1. A method for rapid discharge of condensate from an LNG ship vaporizer, characterized in that, Specifically, the following steps are included: S1, Connect a gas pipeline to the condensate deposit tube of the vaporizer, and the gas pipeline is set at a height position between the first high-level alarm line and the second high-level alarm line of the condensate deposit tube; S2, Install a control valve on the gas pipeline and link the control valve with the liquid level sensor of the vaporizer used to detect whether the water level in the condensate deposition tube has reached the first high-level alarm line; S3, when the water level in the condensate deposit pipe reaches the first high-level alarm line, the control valve opens, and pressurized gas with a pressure of 4-5 bar in the gas pipeline is introduced into the condensate deposit pipe. Under the push of the pressurized gas, the condensate in the condensate deposit pipe will be quickly discharged to the downstream pipeline. The diameter of the gas pipeline is DN25.

2. The rapid discharge method for condensate from the vaporizer of an LNG ship according to claim 1, characterized in that, The pressurized gas in the gas pipeline is compressed air or nitrogen. When the pressurized gas in the gas pipeline is compressed air, the gas pipeline is connected to the compressed gas source on the LNG ship via a gas pipe. When the pressurized gas in the gas pipeline is nitrogen, the gas pipeline is connected to the nitrogen system on the LNG ship via a gas pipe.

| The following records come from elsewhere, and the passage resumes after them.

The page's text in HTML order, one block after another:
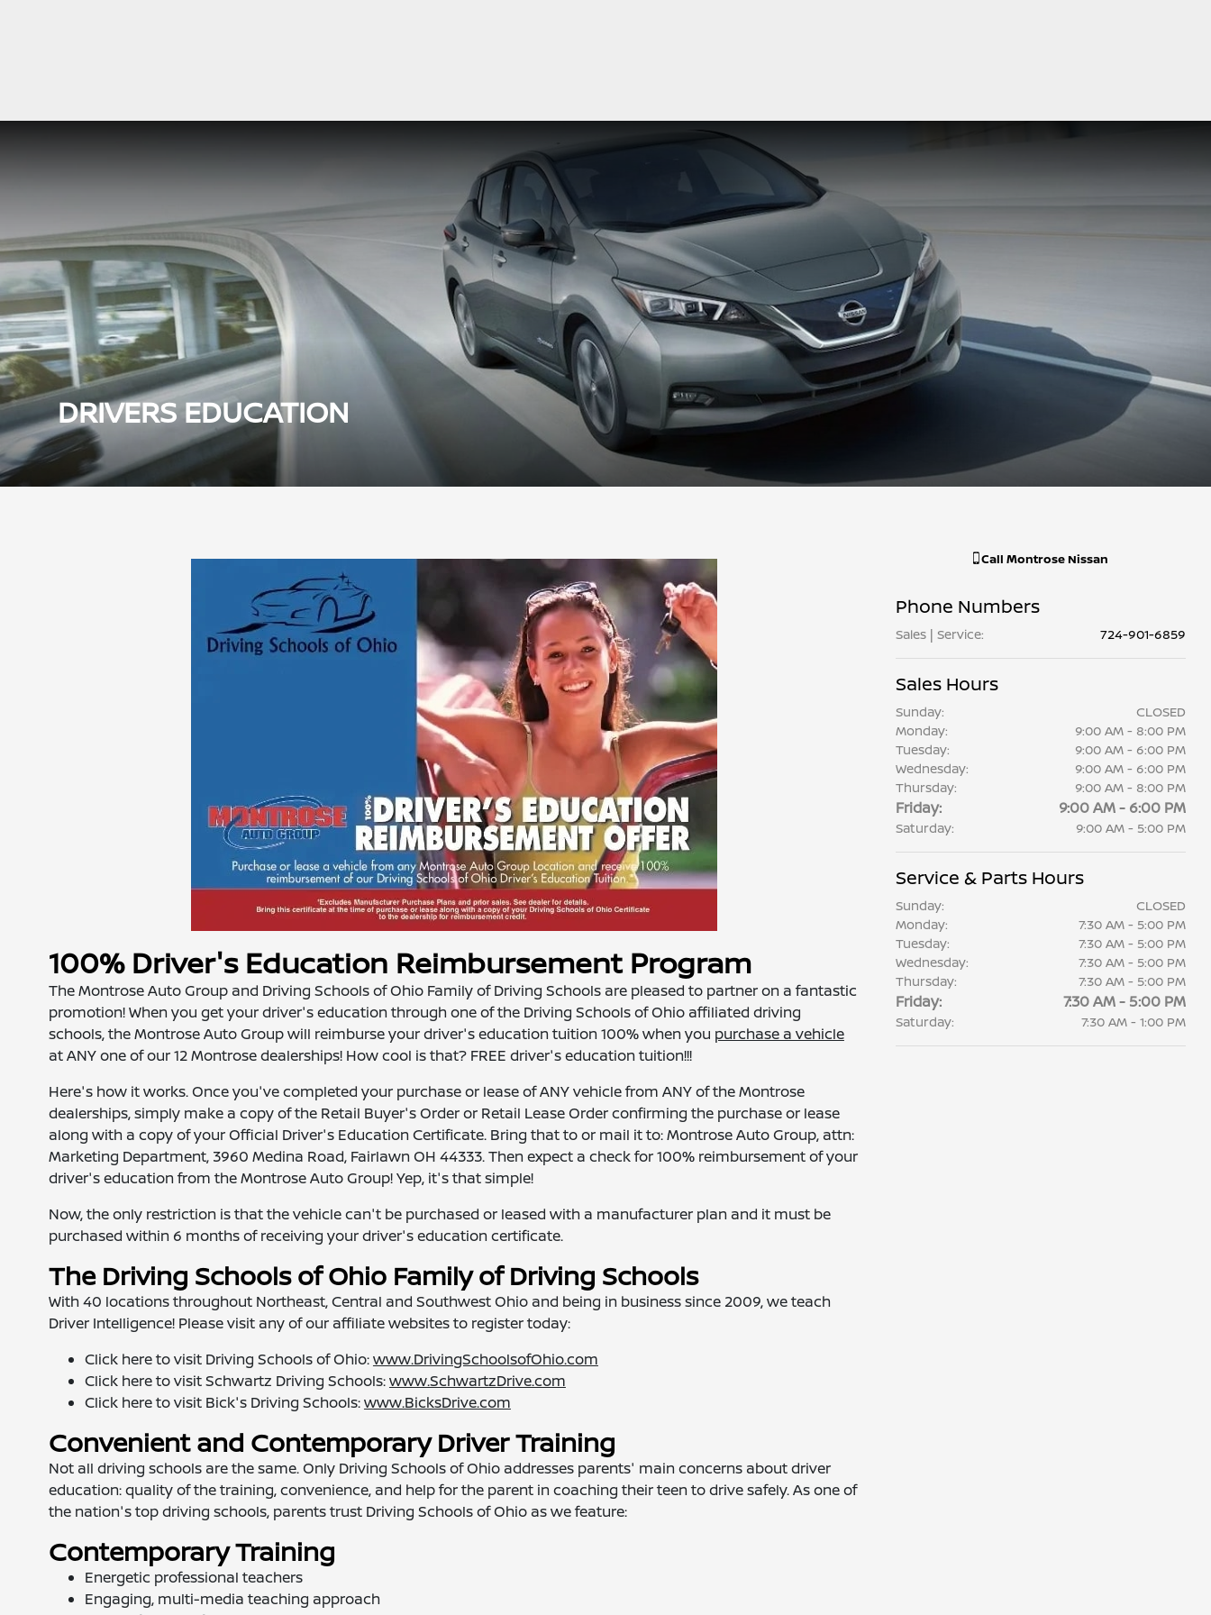
DRIVERS EDUCATION
100% Driver's Education Reimbursement Program
The Montrose Auto Group and Driving Schools of Ohio Family of Driving Schools are pleased to partner on a fantastic
promotion! When you get your driver's education through one of the Driving Schools of Ohio affiliated driving
schools, the Montrose Auto Group will reimburse your driver's education tuition 100% when you purchase a vehicle
at ANY one of our 12 Montrose dealerships! How cool is that? FREE driver's education tuition!!!
Here's how it works. Once you've completed your purchase or lease of ANY vehicle from ANY of the Montrose
dealerships, simply make a copy of the Retail Buyer's Order or Retail Lease Order confirming the purchase or lease
along with a copy of your Official Driver's Education Certificate. Bring that to or mail it to: Montrose Auto Group, attn:
Marketing Department, 3960 Medina Road, Fairlawn OH 44333. Then expect a check for 100% reimbursement of your
driver's education from the Montrose Auto Group! Yep, it's that simple!
Now, the only restriction is that the vehicle can't be purchased or leased with a manufacturer plan and it must be
purchased within 6 months of receiving your driver's education certificate.
The Driving Schools of Ohio Family of Driving Schools
With 40 locations throughout Northeast, Central and Southwest Ohio and being in business since 2009, we teach
Driver Intelligence! Please visit any of our affiliate websites to register today:
Click here to visit Driving Schools of Ohio:www.DrivingSchoolsofOhio.com
Click here to visit Schwartz Driving Schools:www.SchwartzDrive.com
Click here to visit Bick's Driving Schools:www.BicksDrive.com
Convenient and Contemporary Driver Training
Not all driving schools are the same. Only Driving Schools of Ohio addresses parents' main concerns about driver
education: quality of the training, convenience, and help for the parent in coaching their teen to drive safely. As one of
the nation's top driving schools, parents trust Driving Schools of Ohio as we feature:
Contemporary Training
Energetic professional teachers
Engaging, multi-media teaching approach
Call Montrose Nissan
Phone Numbers
Sales | Service: 724-901-6859
Sales Hours
Sunday:
CLOSED
Monday:
9:00 AM - 8:00 PM
Tuesday:
9:00 AM - 6:00 PM
Wednesday:
9:00 AM - 6:00 PM
Thursday:
9:00 AM - 8:00 PM
Friday: 9:00 AM - 6:00 PM
Saturday: 9:00 AM - 5:00 PM
Service & Parts Hours
Sunday:
CLOSED
Monday:
7:30 AM - 5:00 PM
Tuesday:
7:30 AM - 5:00 PM
Wednesday:
7:30 AM - 5:00 PM
Thursday:
7:30 AM - 5:00 PM
Friday: 7:30 AM - 5:00 PM
Saturday: 7:30 AM - 1:00 PM
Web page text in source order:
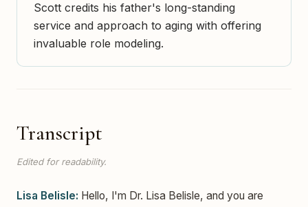
Scott credits his father's long-standing
service and approach to aging with offering
invaluable role modeling.
Transcript
Edited for readability.
Lisa Belisle: Hello, I'm Dr. Lisa Belisle, and you are
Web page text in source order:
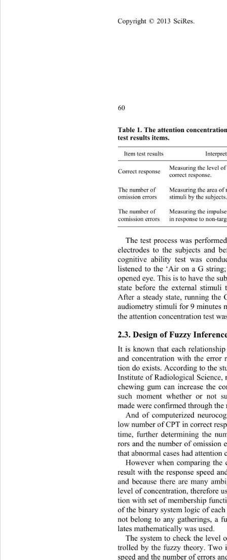
60
Table 1. The attention
test results items.
Item test results Interpreting the results
Correct response
Measuring the lev el of
correct response.
The number of
omission errors
Measuring the area of
stimuli by   the s ubje
The number of
comission errors
Measuring the impulse
in response to non-
The test process was
electrodes to the subjects and
cognitive ability test was
listened to the ‘Air on a G
opened eye. This is to have the
state before the external
After a steady state, running
audiometry stimuli for 9 minutes
the attention con centration test
2.3. Design of Fuzzy
It is known that each
and concentration with the error
tion do exists. According to the
Institute of Radiolog ical
chewing gum can increase the
such moment whether or not
made were confirmed th rough
And of computerized
low number of CPT in correct
time, further determining the
rors and the number of omission
that abnormal cases had
However when comparing
result with the response speed
and because there are many
level of concentration, therefore
tion with set of membership fu
of the binary system logic of
not belong to any gatherings, a
lates mathematically was used.
The system to check the level
trolled by the fuzzy theory. Two
speed and the number of errors
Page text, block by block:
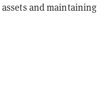
and maintaining
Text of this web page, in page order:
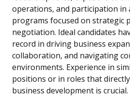
operations, and participation in
programs focused on strategic
negotiation. Ideal candidates
record in driving business
collaboration, and navigating
environments. Experience in
positions or in roles that
business development is crucial.
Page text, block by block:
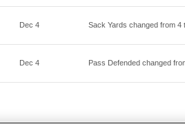
Dec 4 Sack Yards changed from 4
Dec 4 Pass Defended changed
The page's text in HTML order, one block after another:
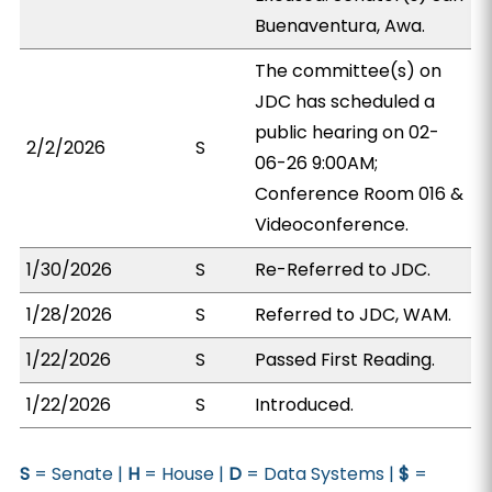
Buenaventura, Awa.
2/2/2026 S
The committee(s) on
JDC has scheduled a
public hearing on 02-
06-26 9:00AM;
Conference Room 016 &
Videoconference.
1/30/2026
S
Re-Referred to JDC.
1/28/2026
S
Referred to JDC, WAM.
1/22/2026
S
Passed First Reading.
1/22/2026
S Introduced.
S = Senate | H = House | D = Data Systems |$ =
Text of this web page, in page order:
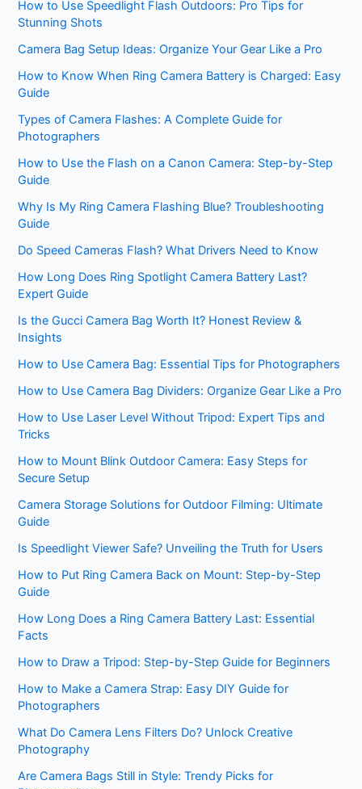
How to Use Speedlight Flash Outdoors: Pro Tips for
Stunning Shots
Camera Bag Setup Ideas: Organize Your Gear Like a Pro
How to Know When Ring Camera Battery is Charged: Easy
Guide
Types of Camera Flashes: A Complete Guide for
Photographers
How to Use the Flash on a Canon Camera: Step-by-Step
Guide
Why Is My Ring Camera Flashing Blue? Troubleshooting
Guide
Do Speed Cameras Flash? What Drivers Need to Know
How Long Does Ring Spotlight Camera Battery Last?
Expert Guide
Is the Gucci Camera Bag Worth It? Honest Review &
Insights
How to Use Camera Bag: Essential Tips for Photographers
How to Use Camera Bag Dividers: Organize Gear Like a Pro
How to Use Laser Level Without Tripod: Expert Tips and
Tricks
How to Mount Blink Outdoor Camera: Easy Steps for
Secure Setup
Camera Storage Solutions for Outdoor Filming: Ultimate
Guide
Is Speedlight Viewer Safe? Unveiling the Truth for Users
How to Put Ring Camera Back on Mount: Step-by-Step
Guide
How Long Does a Ring Camera Battery Last: Essential
Facts
How to Draw a Tripod: Step-by-Step Guide for Beginners
How to Make a Camera Strap: Easy DIY Guide for
Photographers
What Do Camera Lens Filters Do? Unlock Creative
Photography
Are Camera Bags Still in Style: Trendy Picks for
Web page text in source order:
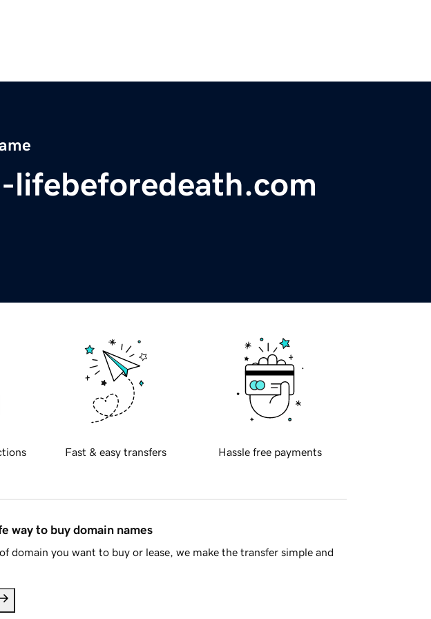
lifebeforedeath.com
Fast & easy transfers Hassle free payments
way to buy domain names
domain you want to buy or lease, we make the transfer simple and
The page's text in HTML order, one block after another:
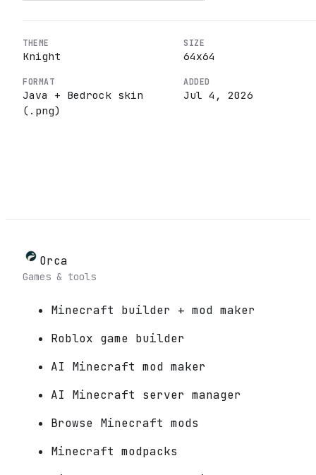
THEME
Knight
SIZE
64x64
FORMAT
Java + Bedrock skin
(.png)
ADDED
Jul 4, 2026
Orca
Games & tools
Minecraft builder + mod maker
Roblox game builder
AI Minecraft mod maker
AI Minecraft server manager
Browse Minecraft mods
Minecraft modpacks
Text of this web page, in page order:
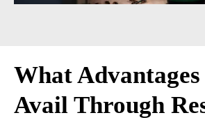
What
Avail Through
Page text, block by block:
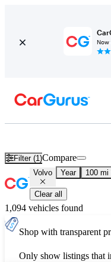
Now
Filter (1)Compare
Volvo Year 100 mi
Clear all
1,094 vehicles found
Shop with transparent
Only show listings that
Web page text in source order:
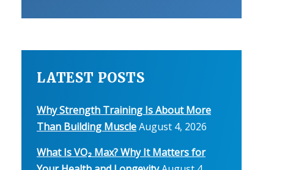
LATEST POSTS
Why Strength Training Is About More
Than Building MuscleAugust 4, 2026
What Is VO₂ Max? Why It Matters for
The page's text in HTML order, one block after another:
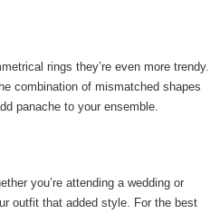
rings they’re even more trendy.
combination of mismatched shapes
panache to your ensemble.
you’re attending a wedding or
outfit that added style. For the best
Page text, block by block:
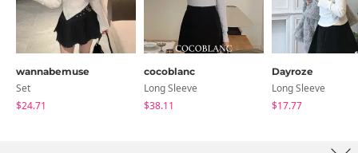
wannabemuse
Set
$24.71
cocoblanc
Long Sleeve
$38.11
Dayroze
Long Sleeve
$17.77
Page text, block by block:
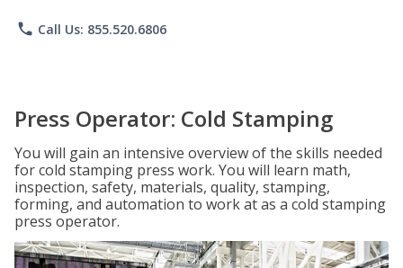
phone Call Us: 855.520.6806
Press Operator: Cold Stamping
You will gain an intensive overview of the skills needed
for cold stamping press work. You will learn math,
inspection, safety, materials, quality, stamping,
forming, and automation to work at as a cold stamping
press operator.

3. The rapid discharge method for condensate from the vaporizer of an LNG ship according to claim 1, characterized in that, The gas pipeline is set at an angle downwards to form a certain angle with the condensate deposition pipe.

4. The rapid discharge method for condensate from the vaporizer of an LNG ship according to claim 1, characterized in that, The first high-level alarm line is set at 50%-60% of the full condensate level. The second high-level alarm line is set at 90% of the full condensate level.